Description
The discussion of the use of the indexes
property in #5102 got me thinking about this StackOverflow answer. For a while I have thought that my answer there isn't very satisfying, not only because it relies on this somewhat obscure indexes
property, but also because it only works on dimension coordinates -- i.e. something that would be backed by an index.
Describe the solution you'd like
It would be better if we could do this conversion with astype
, e.g. da.astype("datetime64[ns]")
. This would allow conversion to datetime64
values for all cftime.datetime
DataArrays -- dask-backed or NumPy-backed, 1D or ND -- through a fairly standard and well-known method.

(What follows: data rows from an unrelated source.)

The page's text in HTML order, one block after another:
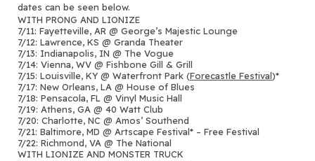
dates can be seen below.
WITH PRONG AND LIONIZE
7/11: Fayetteville, AR @ George’s Majestic Lounge
7/12: Lawrence, KS @ Granda Theater
7/13: Indianapolis, IN @ The Vogue
7/14: Vienna, WV @ Fishbone Gill & Grill
7/15: Louisville, KY @ Waterfront Park (Forecastle Festival)*
7/17: New Orleans, LA @ House of Blues
7/18: Pensacola, FL @ Vinyl Music Hall
7/19: Athens, GA @ 40 Watt Club
7/20: Charlotte, NC @ Amos’ Southend
7/21: Baltimore, MD @ Artscape Festival* – Free Festival
7/22: Richmond, VA @ The National
WITH LIONIZE AND MONSTER TRUCK
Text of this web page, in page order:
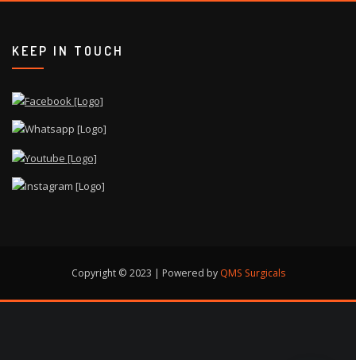
KEEP IN TOUCH
Copyright © 2023 | Powered by QMS Surgicals

To my surprise, while you do not get the nice calendar-switching warning that CFTimeIndex.to_datetimeindex
provides, this actually already kind of seems to work (?!):
In [1]: import xarray as xr
In [2]: times = xr.cftime_range("2000", periods=6, calendar="noleap")
In [3]: da = xr.DataArray(times.values.reshape((2, 3)), dims=["a", "b"])
In [4]: da.astype("datetime64[ns]")
Out[4]:
<xarray.DataArray (a: 2, b: 3)>
array([['2000-01-01T00:00:00.000000000', '2000-01-02T00:00:00.000000000',
'2000-01-03T00:00:00.000000000'],
['2000-01-04T00:00:00.000000000', '2000-01-05T00:00:00.000000000',
'2000-01-06T00:00:00.000000000']], dtype='datetime64[ns]')
Dimensions without coordinates: a, b
NumPy obviously does not officially support this -- nor would I expect it to -- so I would be wary of simply documenting this behavior as is. Would it be reasonable for us to modify xarray.core.duck_array_ops.astype
to explicitly implement this conversion ourselves for cftime.datetime
arrays? This way we could ensure this was always supported, and we could include appropriate errors for out-of-bounds times (the NumPy method currently overflows in that case) and warnings for switching from non-standard calendars.